Soledad (6) : OK! For sure!
Soledad dressed in a Genie costume speedily grabs her sister (who is dressed in a fairy outfit) and they run into the backyard with scissors (probably not the best idea) and a plastic bag to squander their loot. The door opens, and back into the house they arrive.
Soledad: Here you go mommy.
Me: Thank you. *chopping up garlic* Were you careful out there? You know there are lots of crazy monsters wanting to kill a couple of Genie Fairy Princesses.
Soledad: Yeah we were careful. I told Phoebe (3) to bring her sword to make sure we were protected. Us soldier princess have to stick together.
Shelbi (11) sits at the kitchen table working on math problems. She barely looks up as she turns to us and speaks.
Shelbi: Everybody knows princesses don’t have swords and they are definitely not soldiers. Get a grip Soledad. And you’re not even a princess anyway. Do you seriously think Kate Middleton runs around with a sword?
Me: Well all princesses aren’t the same. And she can totally be a shield-wearing sword-bearing princess if she wants. THE TYPE THAT FIGHTS FOR VICTORY AND HONOR. THE TYPE THAT NEEDS NO MAN TO HELP HER ONTO HER HORSE. THE TYPE THAT RULES HER OWN DESTINY!!!!
Right Soledad?
Soledad: Yeah, I guess. *looks around for Phoebe* Come on Phoebe.

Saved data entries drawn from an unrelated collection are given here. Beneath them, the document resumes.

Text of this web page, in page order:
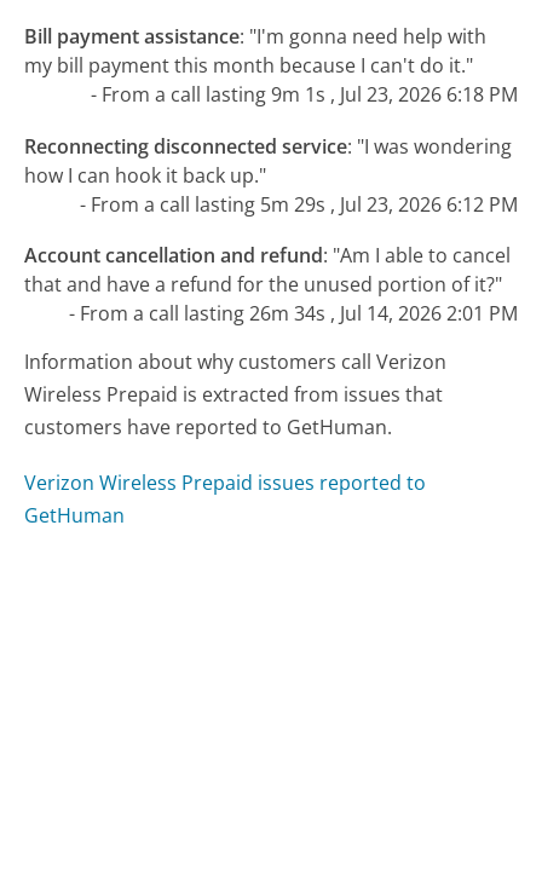
Bill payment assistance: "I'm gonna need help with
my bill payment this month because I can't do it."
- From a call lasting 9m 1s , Jul 23, 2026 6:18 PM
Reconnecting disconnected service: "I was wondering
how I can hook it back up."
- From a call lasting 5m 29s , Jul 23, 2026 6:12 PM
Account cancellation and refund: "Am I able to cancel
that and have a refund for the unused portion of it?"
- From a call lasting 26m 34s , Jul 14, 2026 2:01 PM
Information about why customers call Verizon
Wireless Prepaid is extracted from issues that
customers have reported to GetHuman.
Verizon Wireless Prepaid issues reported to
GetHuman
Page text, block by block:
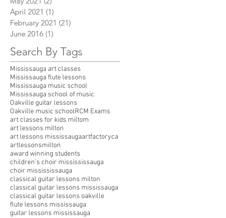
April 2021 (1)
February 2021 (21)
June 2016 (1)
Search By Tags
Mississauga art classes
Mississauga flute lessons
Mississauga music school
Mississauga school of music
Oakville guitar lessons
Oakville music schoolRCM Exams
art classes for kids miltom
art lessons milton
art lessons mississaugaartfactoryca
artlessonsmilton
award winning students
children's choir missississauga
choir missississauga
classical guitar lessons milton
classical guitar lessons mississauga
classical guitar lessons oakville
flute lessons mississauga
guitar lessons mississauga
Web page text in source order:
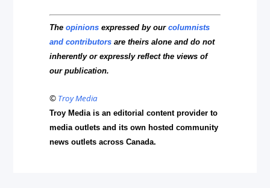
Theopinions expressed by ourcolumnists
and contributors are theirs alone and do not
inherently or expressly reflect the views of
our publication.
© Troy Media
Troy Media is an editorial content provider to
media outlets and its own hosted community
news outlets across Canada.
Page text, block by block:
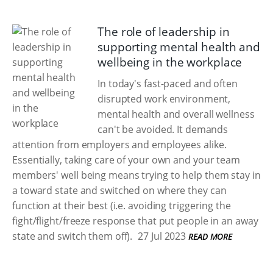
The role of leadership in
supporting mental health and
wellbeing in the workplace
In today's fast-paced and often
disrupted work environment,
mental health and overall wellness
can't be avoided. It demands
attention from employers and employees alike.
Essentially, taking care of your own and your team
members' well being means trying to help them stay in
a toward state and switched on where they can
function at their best (i.e. avoiding triggering the
fight/flight/freeze response that put people in an away
state and switch them off). 27 Jul 2023 READ MORE
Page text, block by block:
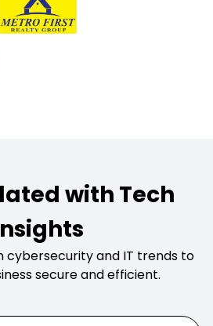
with Tech
cybersecurity and IT trends to
secure and efficient.

Let’s go upstairs. We need to go find all the other princesses of the world who think they should be holding swords and fighting and tell them not to because they must be BEAUTIFUL! They must hold there heads up high in beauty and throw their swords down in shame!
– – – – – – – – –
Really.
These are the conversations I’m having these days.
Clearly I have a thing or two to teach my children about princesses and woman’s rights.

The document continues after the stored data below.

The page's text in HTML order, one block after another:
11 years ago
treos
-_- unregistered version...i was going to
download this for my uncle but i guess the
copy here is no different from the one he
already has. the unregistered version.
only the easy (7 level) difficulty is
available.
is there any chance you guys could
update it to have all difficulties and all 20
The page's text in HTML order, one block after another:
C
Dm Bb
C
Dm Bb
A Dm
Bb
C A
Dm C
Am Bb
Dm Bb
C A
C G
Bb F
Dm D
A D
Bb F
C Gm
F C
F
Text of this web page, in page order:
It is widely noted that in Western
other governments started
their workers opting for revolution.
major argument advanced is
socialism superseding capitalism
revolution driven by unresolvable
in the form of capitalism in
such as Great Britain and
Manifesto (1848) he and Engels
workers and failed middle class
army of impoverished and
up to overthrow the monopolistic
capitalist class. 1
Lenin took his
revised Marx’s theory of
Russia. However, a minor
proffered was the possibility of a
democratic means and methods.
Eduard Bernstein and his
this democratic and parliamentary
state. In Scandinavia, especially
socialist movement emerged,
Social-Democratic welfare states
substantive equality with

1. Princesses don’t have to wear pink or sparkles. This is not a rule. Only an evil plot by the sinister King’s Brother to blind the nation.
2. Princess can have swords. They just need permits.

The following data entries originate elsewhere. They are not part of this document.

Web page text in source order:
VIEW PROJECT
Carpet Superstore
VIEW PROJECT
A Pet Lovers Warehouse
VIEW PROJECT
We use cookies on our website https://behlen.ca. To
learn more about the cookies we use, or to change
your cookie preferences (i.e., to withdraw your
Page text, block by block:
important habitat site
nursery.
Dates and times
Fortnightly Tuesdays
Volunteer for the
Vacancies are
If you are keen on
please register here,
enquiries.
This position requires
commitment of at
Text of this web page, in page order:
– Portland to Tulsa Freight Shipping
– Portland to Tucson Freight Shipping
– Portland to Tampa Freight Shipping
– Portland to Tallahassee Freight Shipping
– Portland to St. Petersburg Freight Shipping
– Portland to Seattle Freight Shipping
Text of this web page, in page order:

3. Princesses are always beautiful, but not because they wear make-up and fancy things in their hair. They are beautiful because they are majorly brilliant and everybody knows being smart makes you like a quadrillion times more pretty.
4. Oddly enough, princesses love ugly things. Warts, gremlins, monsters, and weird fungi are all things ‘most princesses’ enjoy studying in their leisure time.
AND the most important rule. . . . .
5. Princesses ALWAYS eat their vegetables. So if they need to kick a little butt. . .they totally have the strength to do it.
Spicy Sesame Vinaigrette over Flank Steak Spinach Salad
You may not be surprised when I tell you this is my 6 year old’s FAVORITE SALAD. Ever. It’s all in the dressing. It makes her swoon. It’ll totes having you swooning too.
For the Salad:
1 TB Canola Oil
1 pound flank steak
1/2 tsp black pepper
5 cups of packed Spinach Leaves
1 cup cucumber, thinly sliced
3 tomatoes, sliced thinly
red onions, thinly sliced (optional)
red bell pepper, thinly sliced (optional)
Monterrey Jack Cheese, optional
For the Dressing:
6 TB Low Sodium Soy Sauce
4 TB Apple Cider Vinegar
2 TB Sesame Oil
4 tsp Fish Sauce*
4 tsp Chile Sauce*
*Can be found in the Asian food section of the grocery store.
1. Using a heavy skillet over medium high heat, add canola oil and swirl to coat. Add steak to the pan and cook for 5 minutes on each side or until cooked until medium. Remove from skillet and place on plate tented with aluminum foil. Allow to rest for 10-15 minutes. Slice the meat across the grain.
2. While the meat is cooking assemble your salad greens and vegetables onto individual bowls.
2. Next, in a medium bowl, combine soy sauce, vinegar, sesame oil, fish sauce and chile sauce. Whisk with a fork. Pour into a jar. Drizzle dressing over salad greens. Devour.